ITS3.2/NH10.7
Climate Extremes, Tipping Dynamics, and Earth Resilience in the Anthropocene
Co-organized by BG1/CL2/CR7/NP8/OS1, co-sponsored by Future Earth
Convener: Felix Riede | Co-conveners: David Armstrong McKayECSECS, Jana Sillmann, Jonathan Donges, Dorothea Frank, Sarah Cornell, Ricarda Winkelmann
Displays
| Attendance Wed, 06 May, 14:00–18:00 (CEST)

Climate change is projected to result in an increase in extreme and compound weather events, which pose a growing threat to human well-being and the achievement of the UN Sustainable Development Goals (SDGs). Further warming is also projected to reduce the efficacy of carbon sinks acting as negative feedbacks on warming and increase the risk of crossing tipping points and triggering cascading changes in the climate and ecosystems. These processes may reduce the Earth system’s resilience, which has the potential to further amplify climate change and extremes and worsen societal impacts.

Maintaining Earth in the Holocene-like conditions that have enabled the development of the world’s societies will require better understanding of feedbacks and tipping dynamics in both the human world and the biophysical Earth. Societies will need to embark on rapid socio-economic and governance transformations in order to both reduce the risk of triggering tipping points and to improve societal resilience to increasingly likely extreme events. Earth resilience brings the complex dynamics and perturbations associated with human activities into Earth system analysis, and increasingly captures socio-economic as well as biophysical dynamics.

In this session we welcome transdisciplinary and cross-scale contributions relating to climate extremes, tipping dynamics, and Earth resilience, covering topics ranging from the cascading impacts of extreme and compound events, key feedbacks and tipping points in both biophysical and human systems, enhancing societal resilience to extreme events, and the potential for rapid social transformations to global sustainability.

Public information:
EGU 2020 Session TS3.2/NH10.7
Climate Extremes, Tipping Dynamics, and Earth Resilience in the Anthropocene
6 May, 14:00-18:00

This session will run as an EGU website hosted text-based chat accessible here, as well as through a simultaneous Zoom video room (link to be provided during the livechat).

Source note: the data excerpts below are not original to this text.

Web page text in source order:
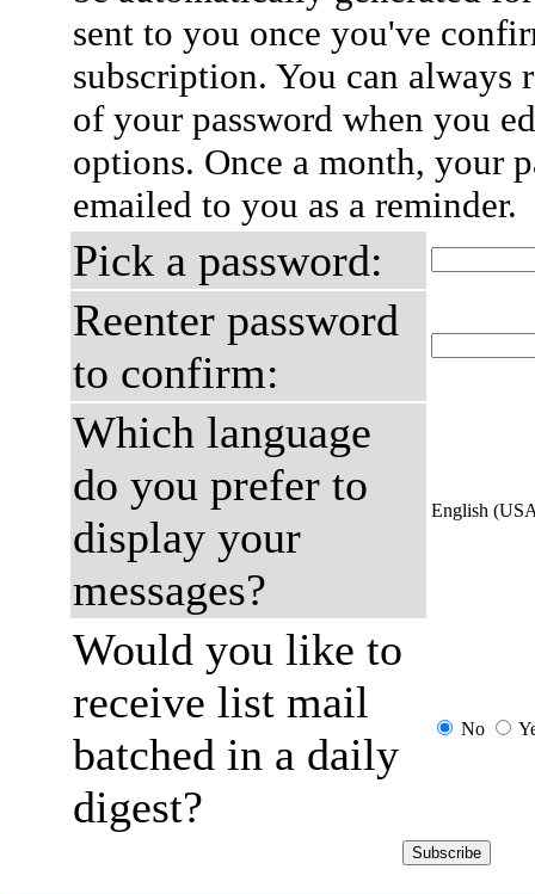
sent to you once you've
subscription. You can always
of your password when you
options. Once a month, your
emailed to you as a reminder.
Pick a password:
Reenter password
to confirm:
Which language
do you prefer to
display your
messages?
English
Would you like to
receive list mail
batched in a daily
digest?
No
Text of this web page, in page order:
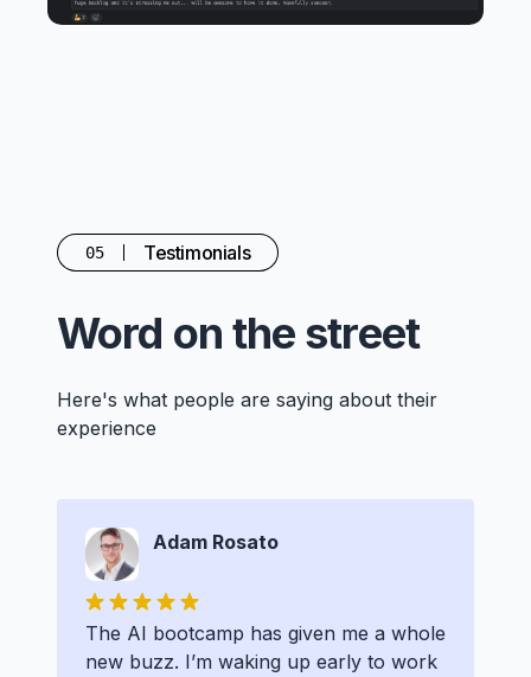
05 Testimonials
Word on the street
Here's what people are saying about their
experience
Adam Rosato
The AI bootcamp has given me a whole
new buzz. I’m waking up early to work
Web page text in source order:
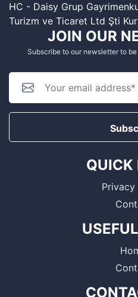
HC - Daisy Grup
Turizm ve Ticaret Ltd Şti
JOIN OUR
Subscribe to our newsletter to
QUICK
Privacy
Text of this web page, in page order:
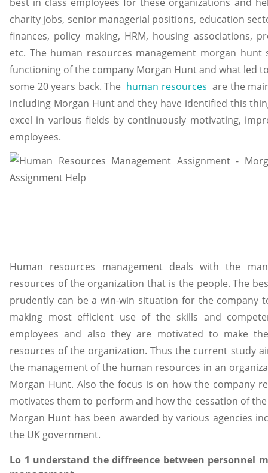
charity jobs, senior managerial positions, education
finances, policy making, HRM, housing associations,
etc. The human resources management morgan
functioning of the company Morgan Hunt and what led
some 20 years back. The human resources are the
including Morgan Hunt and they have identified this
excel in various fields by continuously motivating,
employees.
Human resources management deals with the
resources of the organization that is the people. The
prudently can be a win-win situation for the company
making most efficient use of the skills and
employees and also they are motivated to make
resources of the organization. Thus the current study
the management of the human resources in an
Morgan Hunt. Also the focus is on how the company
motivates them to perform and how the cessation of
Morgan Hunt has been awarded by various agencies
the UK government.
Lo 1 understand the diffreence between personnel
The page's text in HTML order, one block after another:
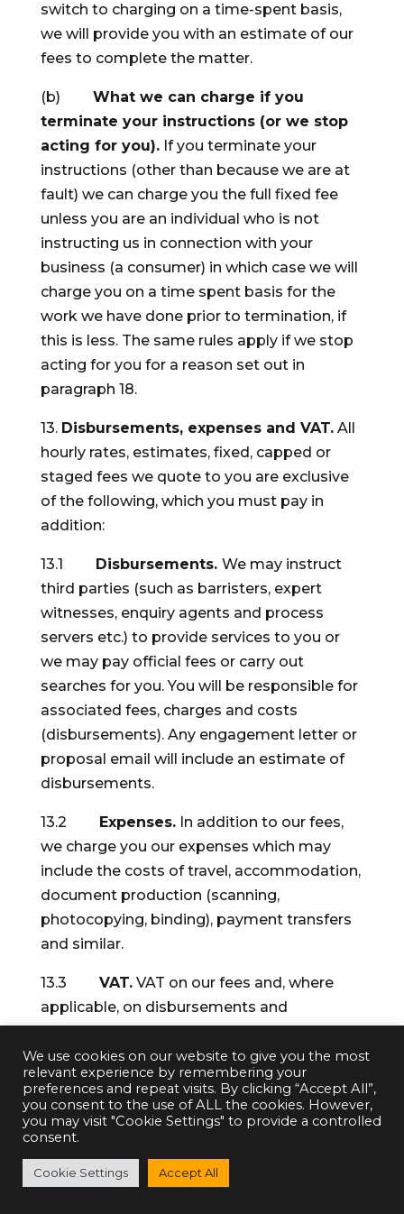
switch to charging on a time-spent basis,
we will provide you with an estimate of our
fees to complete the matter.
(b) What we can charge if you
terminate your instructions (or we stop
acting for you).If you terminate your
instructions (other than because we are at
fault) we can charge you the full fixed fee
unless you are an individual who is not
instructing us in connection with your
business (a consumer) in which case we will
charge you on a time spent basis for the
work we have done prior to termination, if
this is less. The same rules apply if we stop
acting for you for a reason set out in
paragraph 18.
13. Disbursements, expenses and VAT.All
hourly rates, estimates, fixed, capped or
staged fees we quote to you are exclusive
of the following, which you must pay in
addition:
13.1 Disbursements. We may instruct
third parties (such as barristers, expert
witnesses, enquiry agents and process
servers etc.) to provide services to you or
we may pay official fees or carry out
searches for you. You will be responsible for
associated fees, charges and costs
(disbursements). Any engagement letter or
proposal email will include an estimate of
disbursements.
13.2 Expenses.In addition to our fees,
we charge you our expenses which may
include the costs of travel, accommodation,
document production (scanning,
photocopying, binding), payment transfers
and similar.
13.3 VAT.VAT on our fees and, where
applicable, on disbursements and
expenses, unless expressly stated
otherwise. VAT is currently chargeable at
20%.
14.Payments on account.We normally
hold some money on account from you as
security against non-payment of our
charges (fees, disbursements and
We use cookies on our website to give you the most
relevant experience by remembering your
preferences and repeat visits. By clicking “Accept All”,
you consent to the use of ALL the cookies. However,
you may visit "Cookie Settings" to provide a controlled
consent.
Cookie Settings Accept All
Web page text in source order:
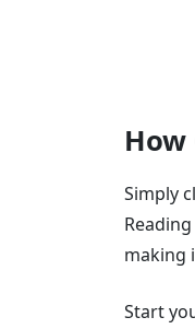
How
Simply
making
Start
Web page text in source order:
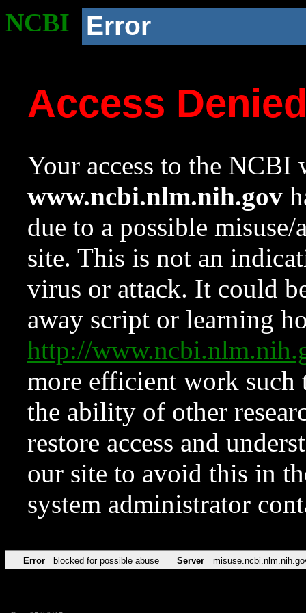
NCBI Error
Access
Your access to the NCBI
www.ncbi.nlm.nih.gov
due to a possible
site. This is not an
virus or attack. It could
away script or learning
http://
more efficient work such
the ability of other
restore access and
our site to avoid this in
system administrator
Error blocked for possible abuse Server
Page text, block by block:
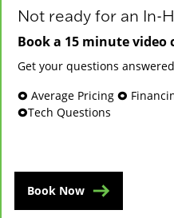
Not ready for an In-
Book a 15 minute
Get your questions
🞉 Average Pricing 🞉
🞉Tech Questions
Book Now
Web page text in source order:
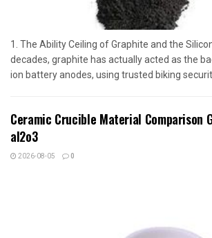
1. The Ability Ceiling of Graphite and the
decades, graphite has actually acted as the
ion battery anodes, using trusted biking
Ceramic Crucible Material Comparison
al2o3
2026-08-05 0
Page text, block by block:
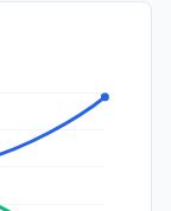
0.00%
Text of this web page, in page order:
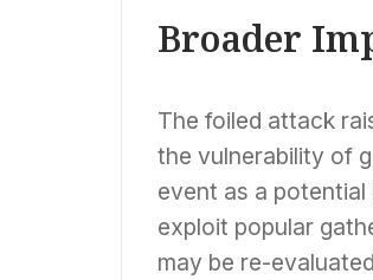
Broader
The foiled attack
the vulnerability of
event as a
exploit popular
may be re-
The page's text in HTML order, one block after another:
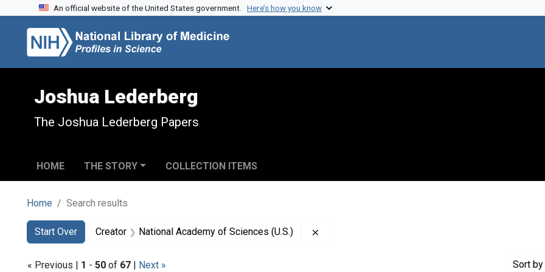
Skip to search
Skip to main content
Skip to first result
An official website of the United States government. Here’s how you know
Joshua Lederberg
The Joshua Lederberg Papers
HOME THE STORY COLLECTION ITEMS
Home Search results
Search
Search Constraints
Start Over
You searched for:Creator National Academy of Sciences (U.S.)
« Previous | 1 - 50 of 67 | Next » Sort
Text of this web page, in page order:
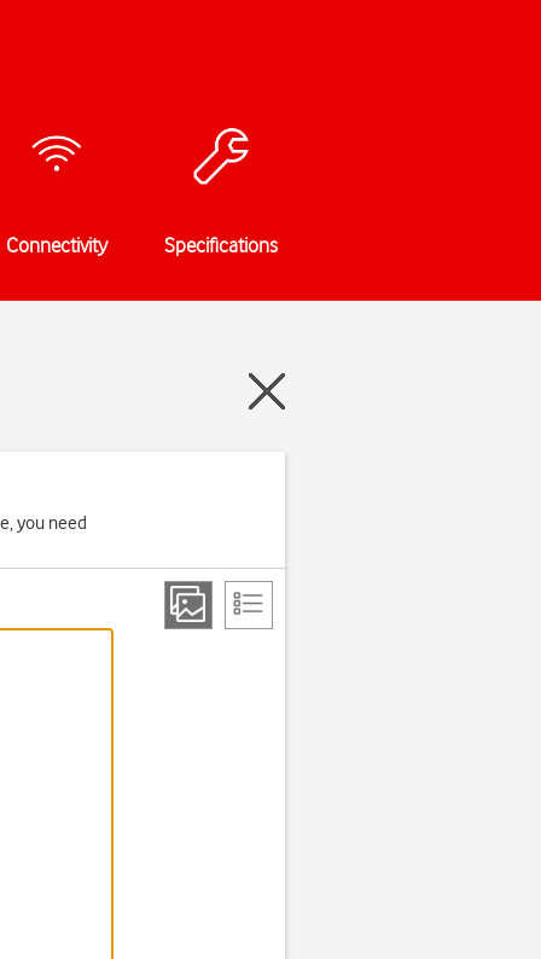
Connectivity Specifications
you need
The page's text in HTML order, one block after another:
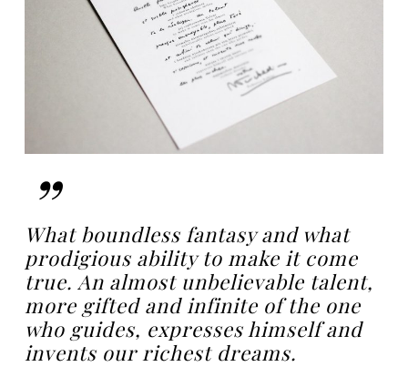
”
What boundless fantasy and what
prodigious ability to make it come
true. An almost unbelievable talent,
more gifted and infinite of the one
who guides, expresses himself and
invents our richest dreams.
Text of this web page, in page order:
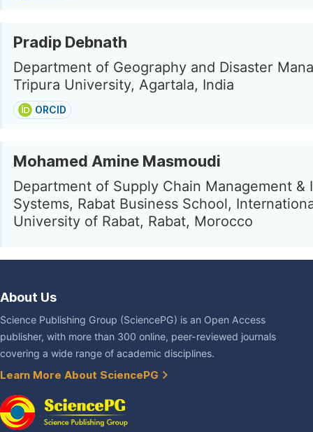
Pradip Debnath
Department of Geography and Disaster
Tripura University, Agartala, India
ORCID
Mohamed Amine Masmoudi
Department of Supply Chain Management &
Systems, Rabat Business School,
University of Rabat, Rabat, Morocco
About Us
Science Publishing Group (SciencePG) is an Open Access
publisher, with more than 300 online, peer-reviewed journals
covering a wide range of academic disciplines.
Learn More About SciencePG
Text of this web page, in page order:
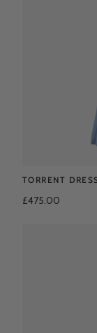
TORRENT
£475.00
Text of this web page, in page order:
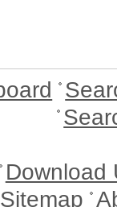
Download
Sitemap
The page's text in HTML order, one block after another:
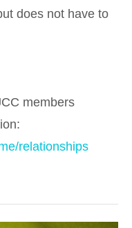
does not have to
members
relationships
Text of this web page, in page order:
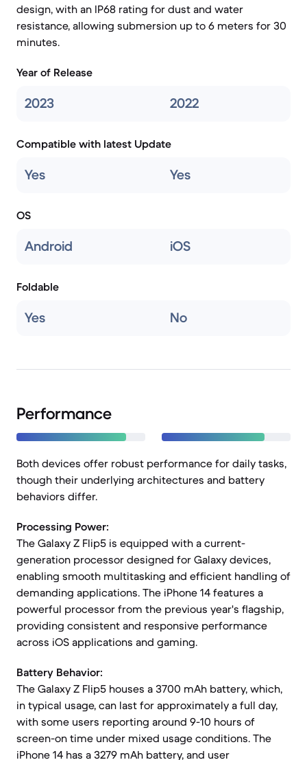
design, with an IP68 rating for dust and water
resistance, allowing submersion up to 6 meters for 30
minutes.
Year of Release
2023 2022
Compatible with latest Update
Yes Yes
OS
Android iOS
Foldable
Yes No
Performance
Both devices offer robust performance for daily tasks,
though their underlying architectures and battery
behaviors differ.
Processing Power:
The Galaxy Z Flip5 is equipped with a current-
generation processor designed for Galaxy devices,
enabling smooth multitasking and efficient handling of
demanding applications. The iPhone 14 features a
powerful processor from the previous year's flagship,
providing consistent and responsive performance
across iOS applications and gaming.
Battery Behavior:
The Galaxy Z Flip5 houses a 3700 mAh battery, which,
in typical usage, can last for approximately a full day,
with some users reporting around 9-10 hours of
screen-on time under mixed usage conditions. The
iPhone 14 has a 3279 mAh battery, and user
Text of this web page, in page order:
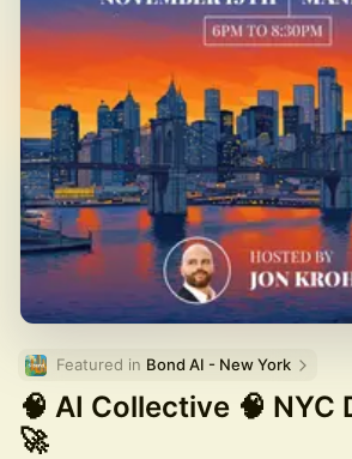
Featured in Bond AI - New York
🧠 AI Collective 🧠 NYC
🚀
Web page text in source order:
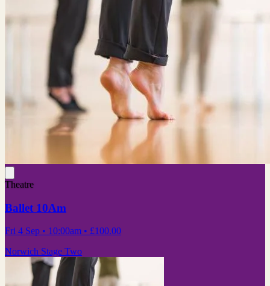
Theatre
Ballet 10Am
Fri 4 Sep • 10:00am • £100.00
Norwich Stage Two
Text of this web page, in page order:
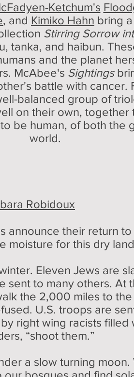
Ketchum's
, and Kimiko Hahn bring
Stirring Sorrow
tanka, and haibun.
and the planet
McAbee's Sightings
battle with cancer.
balanced group of
on their own,
be human, of both the
world.
Robidoux
announce their return
moisture for this dry
Eleven Jews are
sent to many others. At
the 2,000 miles to
U.S. troops are
right wing racists
“shoot them.”
a slow turning
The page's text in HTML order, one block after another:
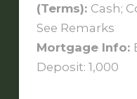
(Terms): Cash;
See Remarks
Mortgage Info:
Deposit: 1,000
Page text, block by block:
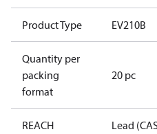
Product Type EV210B
Quantity per
packing
format
20 pc
REACH
Lead
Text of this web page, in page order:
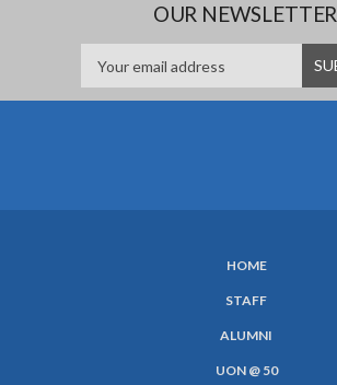
OUR NEWSLETTER
HOME
STAFF
ALUMNI
UON @ 50
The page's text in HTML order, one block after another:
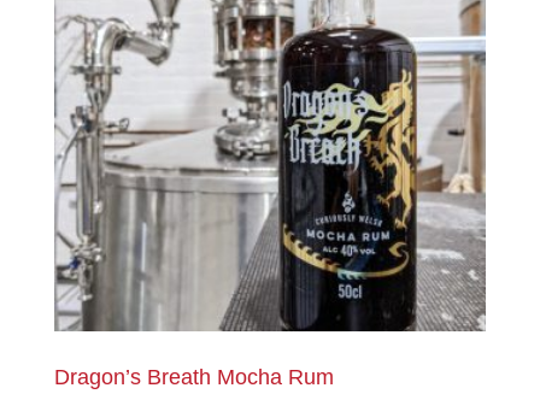
Dragon’s Breath Mocha Rum
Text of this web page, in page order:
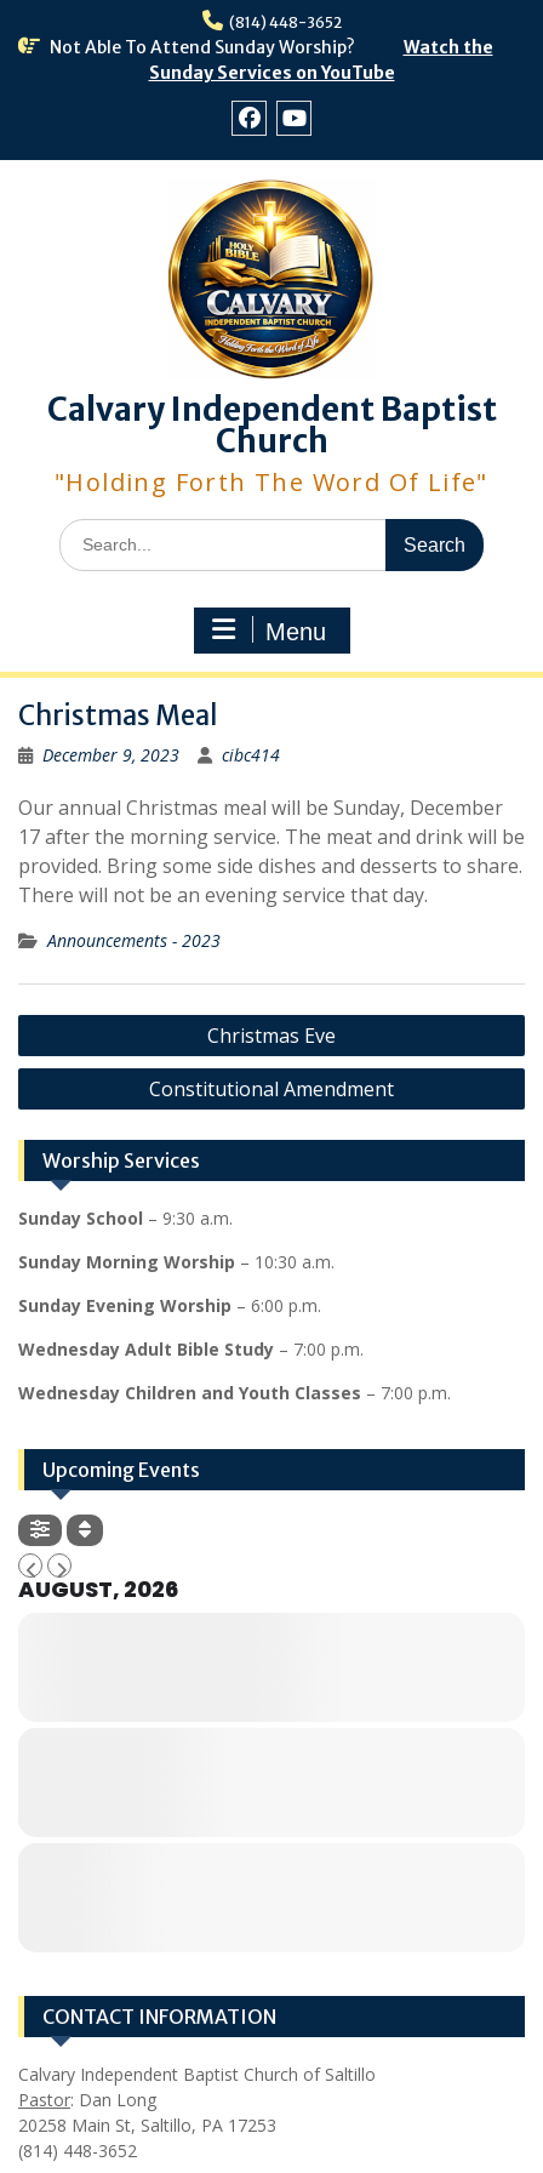
(814) 448-3652
Not Able To Attend Sunday Worship?
Watch the
Sunday Services on YouTube
Calvary Independent Baptist
Church
"Holding Forth The Word Of Life"
Search
for:
Menu
Christmas Meal
December 9, 2023 cibc414
Our annual Christmas meal will be Sunday, December
17 after the morning service. The meat and drink will be
provided. Bring some side dishes and desserts to share.
There will not be an evening service that day.
Announcements - 2023
Post
navigation
Christmas Eve
Constitutional Amendment
Worship Services
Sunday School – 9:30 a.m.
Sunday Morning Worship – 10:30 a.m.
Sunday Evening Worship – 6:00 p.m.
Wednesday Adult Bible Study – 7:00 p.m.
Wednesday Children and Youth Classes – 7:00 p.m.
Upcoming Events
AUGUST, 2026
CONTACT INFORMATION
Calvary Independent Baptist Church of Saltillo
Pastor: Dan Long
20258 Main St, Saltillo, PA 17253
(814) 448-3652
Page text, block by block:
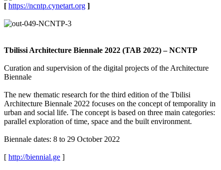
[ https://ncntp.cynetart.org ]
Tbilissi Architecture Biennale 2022 (TAB 2022) – NCNTP
Curation and supervision of the digital projects of the Architecture
Biennale
The new thematic research for the third edition of the Tbilisi
Architecture Biennale 2022 focuses on the concept of temporality in
urban and social life. The concept is based on three main categories:
parallel exploration of time, space and the built environment.
Biennale dates: 8 to 29 October 2022
[ http://biennial.ge ]
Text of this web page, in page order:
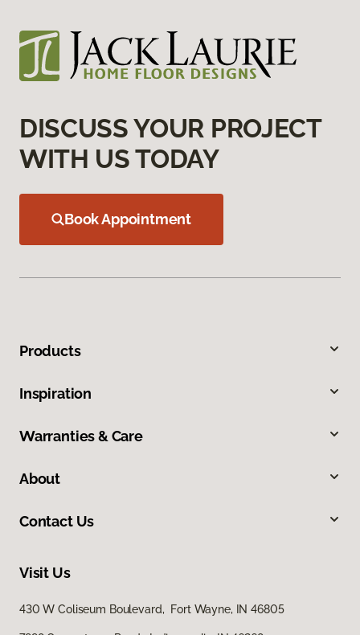
DISCUSS YOUR PROJECT
WITH US TODAY
Book Appointment
Products
Inspiration
Warranties & Care
About
Contact Us
Visit Us
430 W Coliseum Boulevard, Fort Wayne, IN 46805
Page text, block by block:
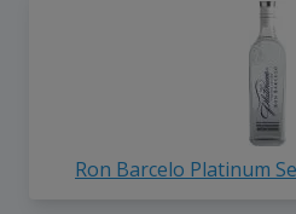
Ron Barcelo Platinum
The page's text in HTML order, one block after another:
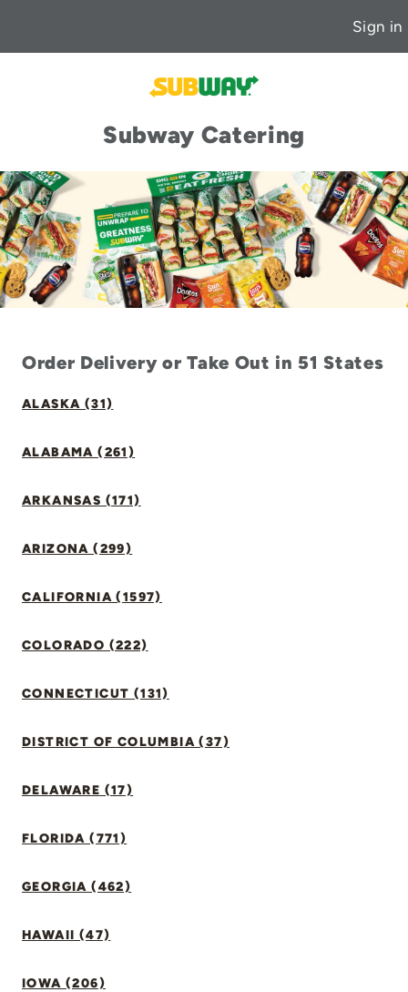
Sign in
Subway Catering
Order Delivery or Take Out in 51 States
ALASKA (31)
ALABAMA (261)
ARKANSAS (171)
ARIZONA (299)
CALIFORNIA (1597)
COLORADO (222)
CONNECTICUT (131)
DISTRICT OF COLUMBIA (37)
DELAWARE (17)
FLORIDA (771)
GEORGIA (462)
HAWAII (47)
IOWA (206)
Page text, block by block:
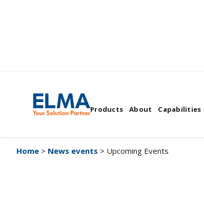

Both the EGU chatroom and the Zoom video room will be moderated.
Comments on the presentations can be made at the EGU website at any time, for asynchronous responses.
Comments and questions asked in the EGU chatroom will be forwarded to the Zoom presenters. This means all questions will get responses, but this may not happen within the timeslot of the presentation.
To facilitate real-time dialogue with the presenters, please go to the Zoom session.

When joining the Zoom session remember to mute yourself, and to ask questions please raise your hand (available from the 'participants' button) and unmute when the chair calls on you. If you are a presenter, unmute when called on and share your screen if you have a few slides to show. Each presenter gets 10 minutes max including Q&A, so we suggest presenting some summary slides for a few minutes and then taking questions for the rest.